Member of the Kansas House of Representatives from the 87th district
- In office 2017–2018
- Preceded by: Mark Kahrs
- Succeeded by: Renee Erickson

Personal details
- Born: October 20, 1949 Wichita, Kansas, U.S.
- Died: November 14, 2021 (aged 72) Manhattan, Kansas, U.S.
- Party: Republican
- Spouse: Nancy Nachtigall (m. 1982)
- Children: 3
- Alma mater: Baker University; Wichita State University

= Roger Elliott (politician) =

American politician (1949–2021)

Roger A. Elliott (October 20, 1949 – November 14, 2021) was an American politician who served in the Kansas House of Representatives as a Republican from the 87th district for one term, in 2017 and 2018.

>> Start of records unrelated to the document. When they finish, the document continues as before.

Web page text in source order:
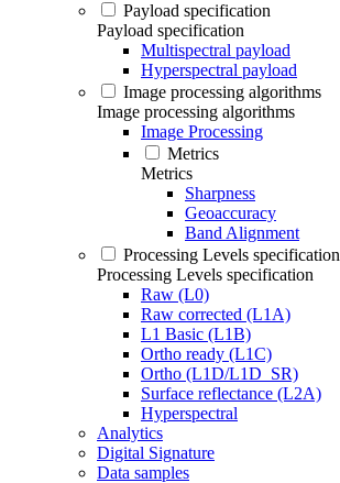
Payload specification
Payload specification
Multispectral payload
Hyperspectral payload
Image processing algorithms
Image processing algorithms
Image Processing
Metrics
Metrics
Sharpness
Geoaccuracy
Band Alignment
Processing Levels specification
Processing Levels specification
Raw (L0)
Raw corrected (L1A)
L1 Basic (L1B)
Ortho ready (L1C)
Ortho (L1D/L1D_SR)
Surface reflectance (L2A)
Hyperspectral
Analytics
Digital Signature
Data samples
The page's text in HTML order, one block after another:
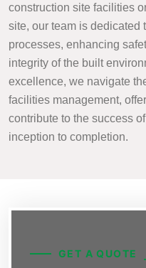
construction site facilities
site, our team is dedicated
processes, enhancing
integrity of the built
excellence, we navigate
facilities management,
contribute to the success
inception to completion.
GET A QUOTE
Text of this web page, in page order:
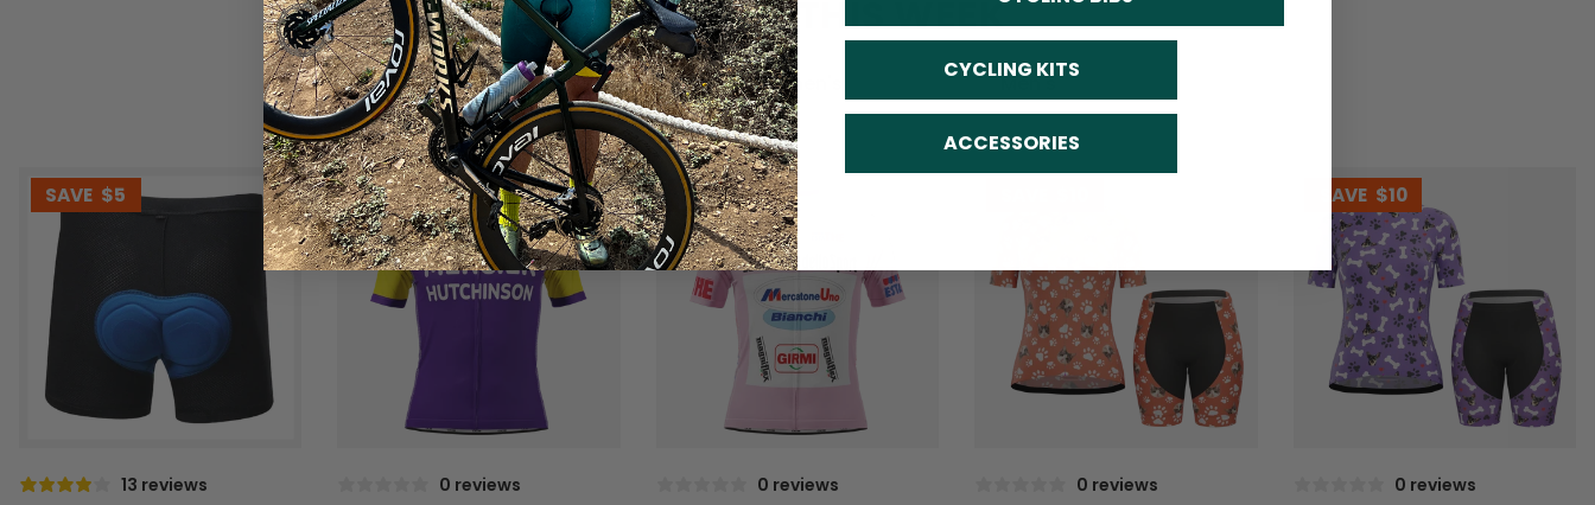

Elliott was born in Wichita, Kansas, where he graduated from high school in 1967. He attended Baker University for a time, and served in the Kansas Air National Guard; he transferred colleges and graduated from Wichita State University in 1976. He spent his career in banking, retiring as a Senior Vice President at CornerBank in 2012. In 2016, Elliott was elected to the Kansas House from the 87th district. He served for one term, and declined to run for re-election in 2018. Elliott died in 2021.